Generation of a Mn(IV)–Peroxo or Mn(III)–Oxo–Mn(III) Species upon Oxygenation of Mono- and Binuclear Thiolate-Ligated Mn(II) Complexes

A thiolate-bridged binuclear complex [PPN]₂[(Mn^II(^TMSPS3))₂] (1, PPN = bis­(triphenylphosphine)­iminium and ^TMSPS3H₃ = (2,2′,2″-trimercapto-3,3′,3″-tris­(trimethylsilyl)­triphenylphosphine)), prepared from the reaction of MnCl₂/[PPN]Cl and Li₃[^TMSPS3], converts into a mononuclear complex [PPN]­[Mn^II(^TMSPS3)­(DABCO)] (2) in the presence of excess amounts of DABCO (DABCO = 1,4-diazabicyclo[2.2.2]­octane). Variable temperature studies of solution containing 1 and DABCO by UV–vis spectroscopy indicate that 1 and 2 exist in significant amounts in equilibrium and mononuclear 2 is favored at low temperature. Treatment of 1 or 2 with the monomeric O₂-side-on-bound [PPN]­[Mn^IV(O₂)­(^TMSPS3)] (3) produces the mono-oxo-bridged dimer [PPN]₂[(Mn^III(^TMSPS3))₂(μ-O)] (4). The electrochemistry of 1 and 2 reveals anodic peak(s) for a Mn^III/Mn^II redox couple at shifted potentials against Fc/Fc⁺, indicating that both complexes can be oxidized by dioxygen. The O₂ activation mediated by 1 and 2 is investigated in both solution and the solid state.
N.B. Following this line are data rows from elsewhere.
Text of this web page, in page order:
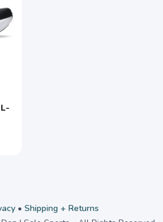
• Shipping + Returns
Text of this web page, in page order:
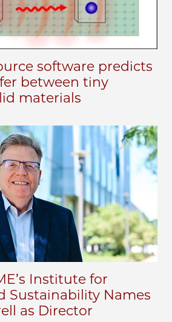
software predicts
between tiny
materials
Institute for
Sustainability Names
as Director
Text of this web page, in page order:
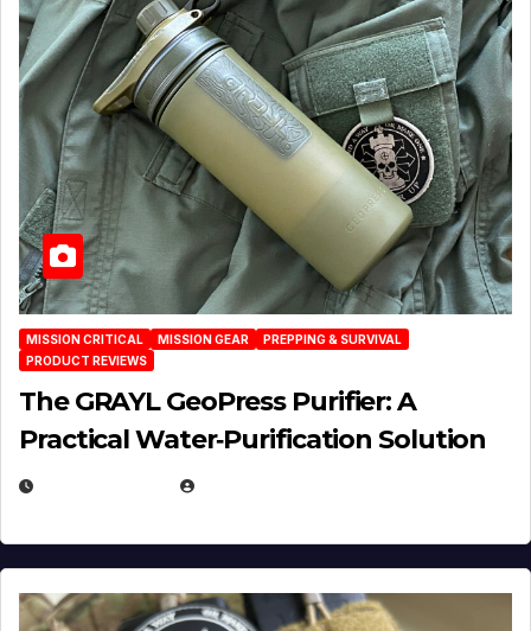
MISSION CRITICAL MISSION GEAR
PREPPING & SURVIVAL
PRODUCT REVIEWS
The GRAYL GeoPress Purifier: A
Practical Water‑Purification Solution
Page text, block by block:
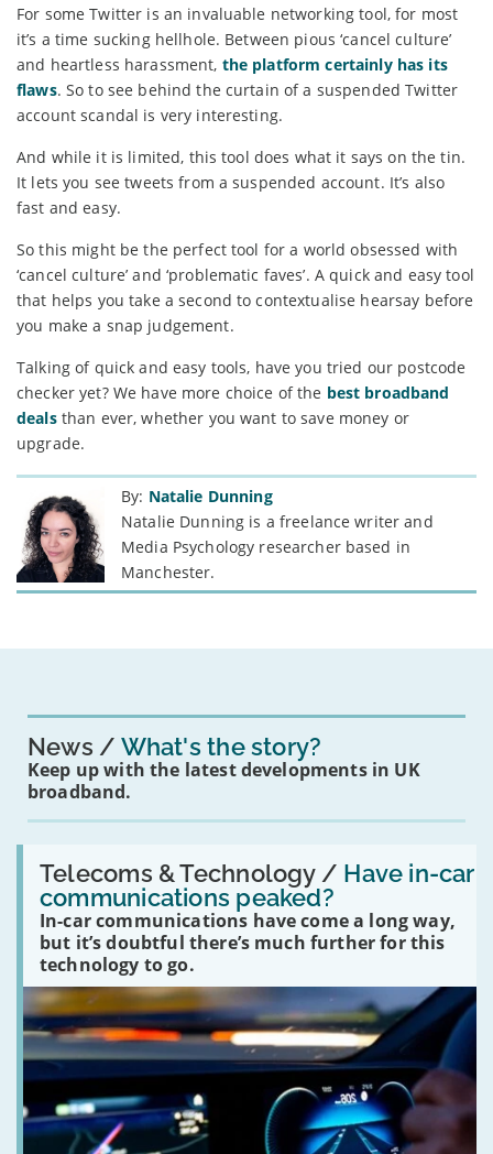
For some Twitter is an invaluable networking tool, for most
it’s a time sucking hellhole. Between pious ‘cancel culture’
and heartless harassment, the platform certainly has its
flaws. So to see behind the curtain of a suspended Twitter
account scandal is very interesting.
And while it is limited, this tool does what it says on the tin.
It lets you see tweets from a suspended account. It’s also
fast and easy.
So this might be the perfect tool for a world obsessed with
‘cancel culture’ and ‘problematic faves’. A quick and easy tool
that helps you take a second to contextualise hearsay before
you make a snap judgement.
Talking of quick and easy tools, have you tried our postcode
checker yet? We have more choice of the best broadband
dealsthan ever, whether you want to save money or
upgrade.
By: Natalie Dunning
Natalie Dunning is a freelance writer and
Media Psychology researcher based in
Manchester.
News What's the story?
Keep up with the latest developments in UK
broadband.
Telecoms & Technology / Have in-car
communications peaked?
In-car communications have come a long way,
but it’s doubtful there’s much further for this
technology to go.
Read:
'Have
in-
car
communications
peaked?'
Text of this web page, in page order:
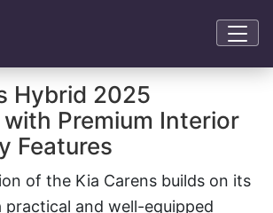
Hybrid 2025
Premium Interior
Features
of the Kia Carens builds on its
practical and well-equipped
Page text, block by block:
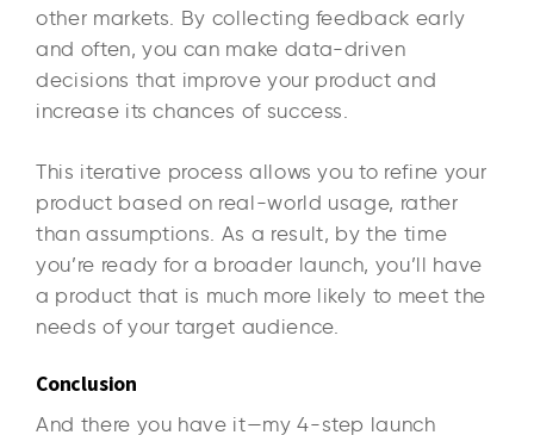
other markets. By collecting feedback early
and often, you can make data-driven
decisions that improve your product and
increase its chances of success.
This iterative process allows you to refine your
product based on real-world usage, rather
than assumptions. As a result, by the time
you’re ready for a broader launch, you’ll have
a product that is much more likely to meet the
needs of your target audience.
Conclusion
And there you have it—my 4-step launch
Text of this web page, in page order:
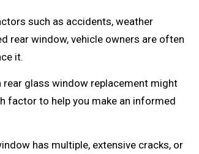
such as accidents, weather
rear window, vehicle owners are often
it.
glass window replacement might
factor to help you make an informed
has multiple, extensive cracks, or
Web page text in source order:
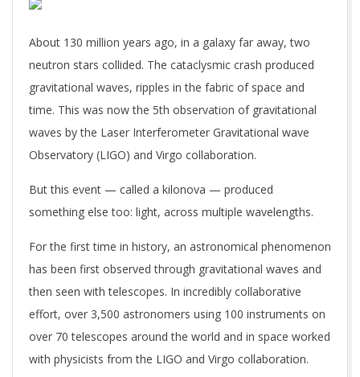
About 130 million years ago, in a galaxy far away, two
neutron stars collided. The cataclysmic crash produced
gravitational waves, ripples in the fabric of space and
time. This was now the 5th observation of gravitational
waves by the Laser Interferometer Gravitational wave
Observatory (LIGO) and Virgo collaboration.
But this event — called a kilonova — produced
something else too: light, across multiple wavelengths.
For the first time in history, an astronomical phenomenon
has been first observed through gravitational waves and
then seen with telescopes. In incredibly collaborative
effort, over 3,500 astronomers using 100 instruments on
over 70 telescopes around the world and in space worked
with physicists from the LIGO and Virgo collaboration.
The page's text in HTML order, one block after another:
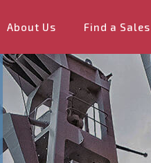
About Us Find a Sales
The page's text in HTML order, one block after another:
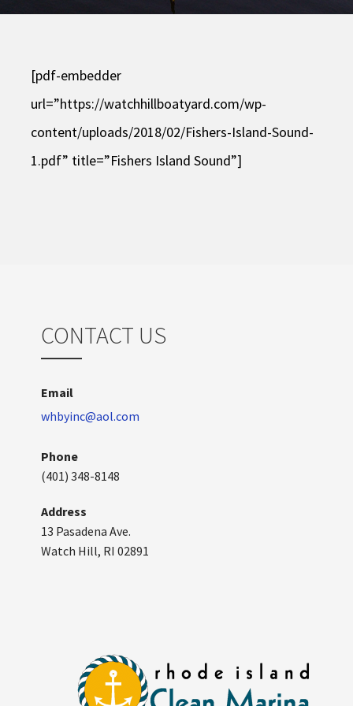
[pdf-embedder
url=”https://watchhillboatyard.com/wp-
content/uploads/2018/02/Fishers-Island-Sound-
1.pdf” title=”Fishers Island Sound”]
CONTACT US
Email
whbyinc@aol.com
Phone
(401) 348-8148
Address
13 Pasadena Ave.
Watch Hill, RI 02891
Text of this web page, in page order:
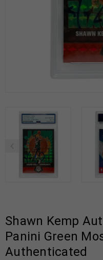
Shawn Kemp
Panini Green
Authenticated
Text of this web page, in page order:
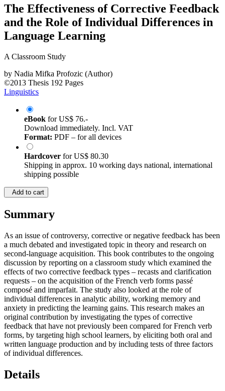
The Effectiveness of Corrective Feedback
and the Role of Individual Differences in
Language Learning
A Classroom Study
by Nadia Mifka Profozic (Author)
©2013 Thesis 192 Pages
Linguistics
eBook forUS$ 76.-
Download immediately. Incl. VAT
Format: PDF – for all devices
Hardcover forUS$ 80.30
Shipping in approx. 10 working days national, international
shipping possible
Add to cart
Summary
As an issue of controversy, corrective or negative feedback has been
a much debated and investigated topic in theory and research on
second-language acquisition. This book contributes to the ongoing
discussion by reporting on a classroom study which examined the
effects of two corrective feedback types – recasts and clarification
requests – on the acquisition of the French verb forms passé
composé and imparfait. The study also looked at the role of
individual differences in analytic ability, working memory and
anxiety in predicting the learning gains. This research makes an
original contribution by investigating the types of corrective
feedback that have not previously been compared for French verb
forms, by targeting high school learners, by eliciting both oral and
written language production and by including tests of three factors
of individual differences.
Details
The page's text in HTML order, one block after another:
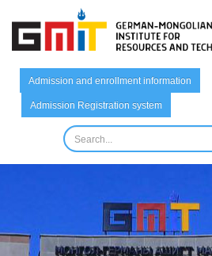
Admission and enrollment information
Admission Registration system
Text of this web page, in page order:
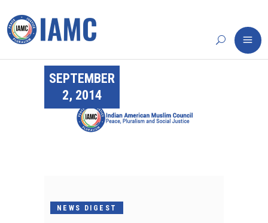
SEPTEMBER
2, 2014
NEWS DIGEST
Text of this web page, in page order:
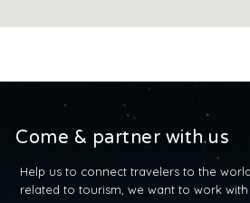
Come & partner with us
Help us to connect travelers to the
related to tourism, we want to work with
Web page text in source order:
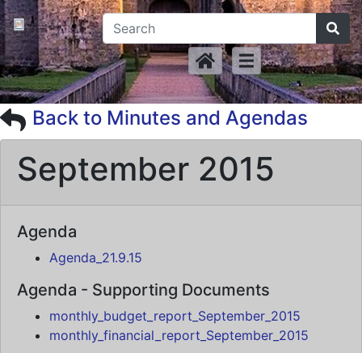
Back to Minutes and Agendas
September 2015
Agenda
Agenda_21.9.15
Agenda - Supporting Documents
monthly_budget_report_September_2015
monthly_financial_report_September_2015
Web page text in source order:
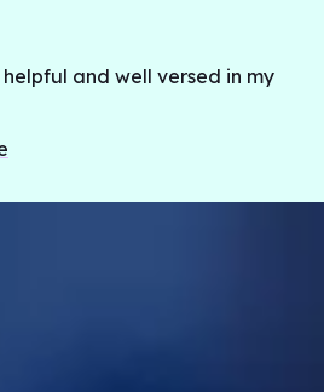
and well versed in my
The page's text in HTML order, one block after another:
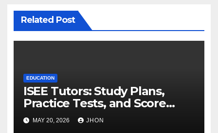
Related Post
EDUCATION
ISEE Tutors: Study Plans,
Practice Tests, and Score
Improvement Strategies
MAY 20, 2026 JHON
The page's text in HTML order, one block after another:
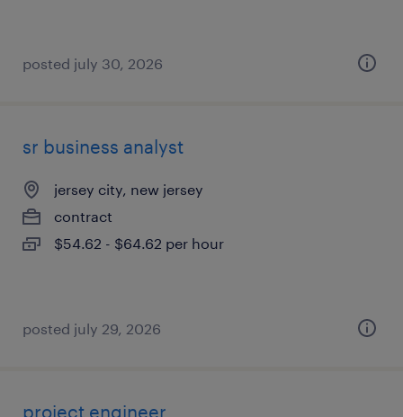
posted july 30, 2026
sr business analyst
jersey city, new jersey
contract
$54.62 - $64.62 per hour
posted july 29, 2026
project engineer
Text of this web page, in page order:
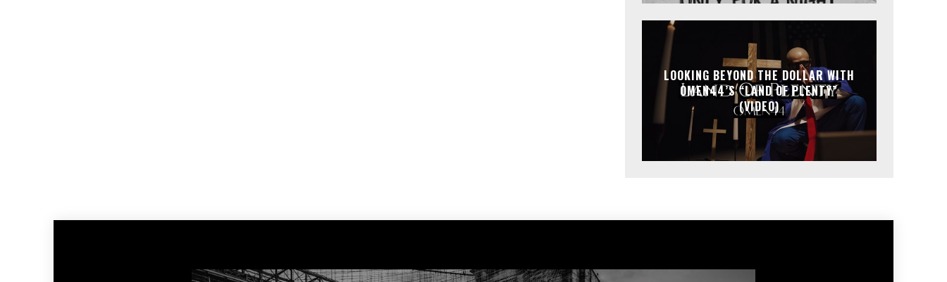
LOOKING BEYOND THE DOLLAR WITH
OMEN44’S “LAND OF PLENTY”
(VIDEO)
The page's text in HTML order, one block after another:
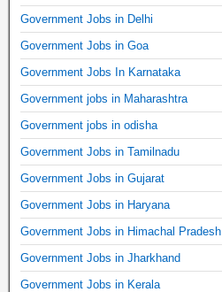
Government Jobs in Delhi
Government Jobs in Goa
Government Jobs In Karnataka
Government jobs in Maharashtra
Government jobs in odisha
Government Jobs in Tamilnadu
Government Jobs in Gujarat
Government Jobs in Haryana
Government Jobs in Himachal Pradesh
Government Jobs in Jharkhand
Government Jobs in Kerala
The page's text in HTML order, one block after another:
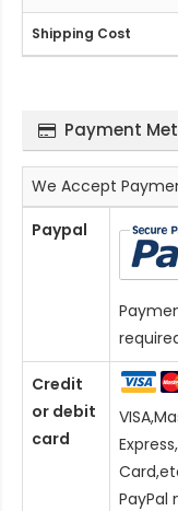
Payment
We Accept
Paypal
Credit
or debit
card
Card
PayPal
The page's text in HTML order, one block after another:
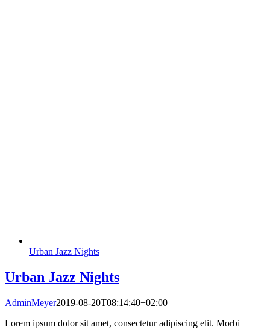
Urban Jazz Nights
Urban Jazz Nights
AdminMeyer2019-08-20T08:14:40+02:00
Lorem ipsum dolor sit amet, consectetur adipiscing elit. Morbi
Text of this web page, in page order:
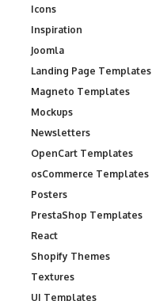
Icons
Inspiration
Joomla
Landing Page Templates
Magneto Templates
Mockups
Newsletters
OpenCart Templates
osCommerce Templates
Posters
PrestaShop Templates
React
Shopify Themes
Textures
UI Templates
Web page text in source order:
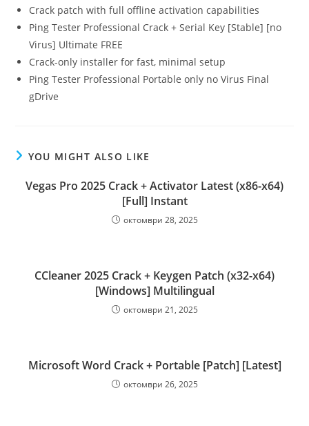
Crack patch with full offline activation capabilities
Ping Tester Professional Crack + Serial Key [Stable] [no
Virus] Ultimate FREE
Crack-only installer for fast, minimal setup
Ping Tester Professional Portable only no Virus Final
gDrive
YOU MIGHT ALSO LIKE
Vegas Pro 2025 Crack + Activator Latest (x86-x64)
[Full] Instant
октомври 28, 2025
CCleaner 2025 Crack + Keygen Patch (x32-x64)
[Windows] Multilingual
октомври 21, 2025
Microsoft Word Crack + Portable [Patch] [Latest]
октомври 26, 2025
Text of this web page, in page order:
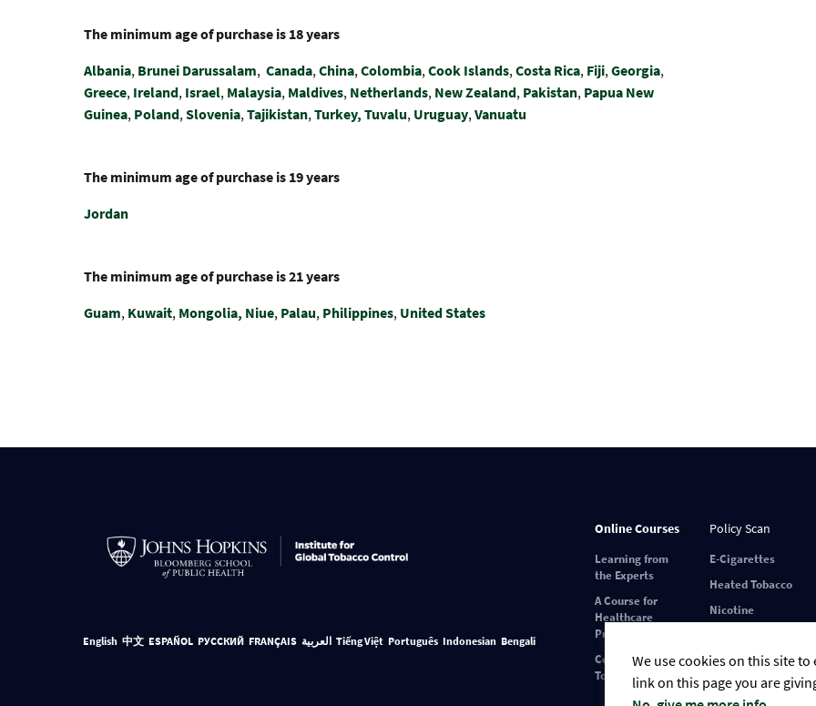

Microcrystals of 2 rapidly react with air or dry O₂ to generate the Mn­(IV)–peroxo 3 in high yield, revealing a solid-to-solid transformation and two-electron reduction of O₂. Oxygenation of 1 or 2 in solution, however, is affected by diffusion and transient concentration of dioxygen in the two different substrates, leading to generation of 3 and 4 in variable ratios.